YOUR GOAL → Copy each line of the entries below that contains the string "Redheads".

EXERCISE MATERIAL →
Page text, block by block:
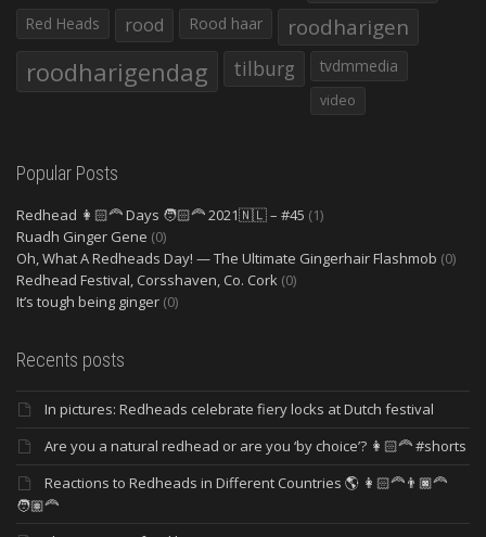
Red Heads rood Rood haar roodharigen
roodharigendag tilburg tvdmmedia
video
Popular Posts
Redhead 👩🏻‍🦰 Days 🧑🏻‍🦰 2021🇳🇱 – #45 (1)
Ruadh Ginger Gene (0)
Oh, What A Redheads Day! — The Ultimate Gingerhair Flashmob (0)
Redhead Festival, Corsshaven, Co. Cork (0)
It’s tough being ginger (0)
Recents posts
In pictures: Redheads celebrate fiery locks at Dutch festival
Are you a natural redhead or are you ‘by choice’? 👩🏻‍🦰 #shorts
Reactions to Redheads in Different Countries 🌎 👩🏻‍🦰👨🏿‍🦰
🧑🏽‍🦰
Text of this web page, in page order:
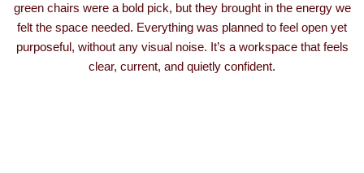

RESULT →
Oh, What A Redheads Day! — The Ultimate Gingerhair Flashmob (0)
In pictures: Redheads celebrate fiery locks at Dutch festival
Reactions to Redheads in Different Countries 🌎 👩🏻‍🦰👨🏿‍🦰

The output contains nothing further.